This was written as an odd-moments activity by John Sturdy at Harlequin Ltd (john@cb1.com); the copyright belongs to Harlequin. You may pass copies around, so long as you keep this copyright notice intact.
This file was originally written as a heavily-commented lisp file; although you may find this marked-up version easier for reading, I suggest you get a copy of the plain lisp file to experiment with.
It is written to run on GNUemacs, although it should work on almost any lisp system. The top of the plain file includes instructions for loading it into GNUemacs.
This is the first of a series of files to help you to learn about programming language theory and practice. It uses a dialect of the language Lisp (the name is short for LISt Processor). It assumes that you can use GNUemacs, or a similar editing system. In particular, you will need to be able to move the cursor around the file, and use the command M-C-x (ie Meta-Control-X, which on some terminals is Escape Control-X), which makes the Lisp system read the piece of Lisp that the cursor is on.
The first thing to note is than any text to the right of a semicolon on each line is ignored by Lisp, and so can be used for comments about what the program is doing and how.
As you will notice in reading this file, there are conventions
for how many semicolons to put: one for a comment to the right of some
Lisp;
two for a comment aligned with outline of the Lisp
formatting;;
three for a comment in the
margin;;;
and four for a header in comments in the
margin;;;;
These are only conventions; they make no
difference to the Lisp system, but Emacs repositions comments
according to these conventions if given the chance, and it helps other
people to read your programs.
The next thing to note is that Lisp text is free-format; line endings do not matter, so long as they do not come in the middle of a name. The only meaning line endings have is that they end comments.
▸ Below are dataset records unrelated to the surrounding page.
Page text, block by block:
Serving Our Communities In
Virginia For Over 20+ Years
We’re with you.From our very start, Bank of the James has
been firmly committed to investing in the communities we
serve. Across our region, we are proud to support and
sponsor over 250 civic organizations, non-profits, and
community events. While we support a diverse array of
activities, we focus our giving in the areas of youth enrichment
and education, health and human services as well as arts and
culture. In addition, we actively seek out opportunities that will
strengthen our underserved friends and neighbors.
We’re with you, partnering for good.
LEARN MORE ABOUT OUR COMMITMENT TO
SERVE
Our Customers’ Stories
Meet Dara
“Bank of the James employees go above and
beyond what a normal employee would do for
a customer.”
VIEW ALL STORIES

Lisp programming systems are usually interactive, working as a dialogue with the user. The form of dialogue used in this teaching system is that to send a piece of Lisp to the system, you place the cursor anywhere within that piece of text, and type M-C-x. The result is displayed at the bottom of the Emacs screen. In an uncustomized Emacs, this area is only one line high, and is cleared when you type something else. The file show-eval.el, provided with these teaching files, modifies your emacs to show the results in a second window on your Emacs screen.
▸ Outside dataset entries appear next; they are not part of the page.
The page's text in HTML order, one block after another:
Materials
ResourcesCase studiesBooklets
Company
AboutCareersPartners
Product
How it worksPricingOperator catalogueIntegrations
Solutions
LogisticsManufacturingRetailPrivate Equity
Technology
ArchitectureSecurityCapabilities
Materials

The basic unit of Lisp text is called an S-expression (for Symbolic Expression), or just and expression for short. Roughly speaking, in terms of natural languages, an expression could be a word, phrase, sentence, or paragraph.
The process by which Lisp replies to the expressions you give it is called evaluation, and you say that an expression ``evaluates to'' its result (which is also an expression).
The simplest kind of expression is a number. A number evaluates to itself. Get the Lisp system to evaluate the following number (do this by typing meta-control-x, which means either holding down meta and control and pressing x, or, if you don't have a meta key, pressing Escape then control-x):
42
Another simple kind of expression is a string. Try this one:
"A piece of string."
More complex expressions can be built up from the simple ones (and also from complex ones). A compound expression is a list of expressions, written with round brackets (parentheses) at the ends of it. The first thing in the list (we call this the `operator' of the expression) indicates some action to take, and the rest of the list indicates what to do it to. For example, to add 3 and 4, we evaluate (go on, try it -- always try the examples from here on, even if not prompted to like this):
(+ 3 4)
We can build more complex expressions by combining complex expressions just as we combine simple ones. These are evaluated starting from the innermost ones in the nesting and working outwards. For example, this:
(* (+ 3 4) 5)will first evaluate
(+ 3 4)
giving 7
, then
evaluate the outer expression, which is now the same as (* 7
5)
, giving 35
.
We can store any lisp value in a `variable', which is a named thing
for holding lisp values. A name can contain almost anything other than
spaces, and must not start with a number. Valid variable names
include +
-
my-variable
your-variable-1
your-variable-2
etc. There
is a kind of expression for storing a value into a variable, using the
operator setq
. For example, this:
(setq my-variable 12)stores the value
12
in my-variable
.
To use the value in a variable, we use the variable name itself as an expression in its own right:
my-variableand of course we can use this as part of another expression:
(+ my-variable 2)
As well as numbers, strings and names, lisp can handle lists of values as another kind of value (hence its name, a contraction of LISt Processor). We write the lists as series of values in brackets. The lists must be `quoted' by preceding them with a single quote mark -- otherwise they would be evaluated!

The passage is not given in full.